Появление молодой, красивой женщины среди этих «поруганных», «истощенных» тел в бане кощунственно и уже не воспринимается как живое на мертвенном фоне: «Ее сторонились, ею брезговали, здоровой и цветущей, больные и тощие бессильные люди – брезговали ею как заразной больной, как прокаженной, не желая прикасаться к атласной ее светящейся коже» [Берггольц 1990: 372].

Нить, переброшенная из лагеря, не «вплетается» в ленинградский портрет: «Знаменитые глаза ленинградок – пустые, тяжелые и сосредоточенные; взглянул человек на что-то ужасное, так оно там у него и осталось» [Берггольц 1990: 370].

И в ленинградской бане Берггольц царствует Смерть, явственно проявляющаяся цинготными пятнами на прежде прекрасных женских телах, завладевающая самой атмосферой: «так, примерно, вежливы люди друг с другом при панихиде» [Берггольц 1990: 370]. Смерть «растворяет» красотку: «<…> страшная, костлявая женщина, подойдя к ней, легонько хлопнула ее по заду и сказала, шутя:

– Эй, красотка, не ходи сюда – съедим» [Берггольц 1990: 372] и, наконец, увенчивается в финале семицветным сиянием: «Старушоночка сидела на краю лавки, одиноко. Щедрый, широкий, мягко сияющий луч солнца лился на нее. Из трубы, проходившей возле лысой головы старушонки, брызгала, распыляясь на мельчайший веерок, струйка воды, и в этом водяном веерке плясала отчетливая семицветная радуга – прямо над лысой, черной головкой старухи, которую она смачивала паучьими своими лапками, вся коричневая, согнутая колесом, скелетоподобная, с гнусной килой внизу живота. Все наше поругание сконцентрировалось в ней. Она сидела в добром луче солнца, с семицветным сиянием над головой – она сидела, как сама Смерть, сама Война…» [Берггольц 1990: 373].
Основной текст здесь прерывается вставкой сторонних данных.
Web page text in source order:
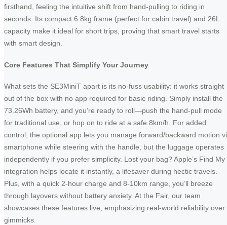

Казалось бы, два молодых женских цветущих образа должны были связать два пространства, символизирующие важнейшие составляющие дихотомии: мужское и женское, свобода и неволя, но они становятся своеобразными опорами моста между двумя смертными топосами, а эта прочная связь, в свою очередь, гарантирует вариативность и повторение на всем пространстве России в определенный исторический период. Создается глобальный образ больной и обнаженной, корчащейся в муках, открытой любому удару – целой страны – в кольце (кольце блокады, кольце фашистской оккупации, кольце лагеря, окруженного вышками). Так образ «символической бани» [Шаламов, 2004: II, 296] становится действительно символическим в определении гибельной сущности целой эпохи, огромным некрополем, пропустившим сквозь себя всю страну и отсеявшим миллионы.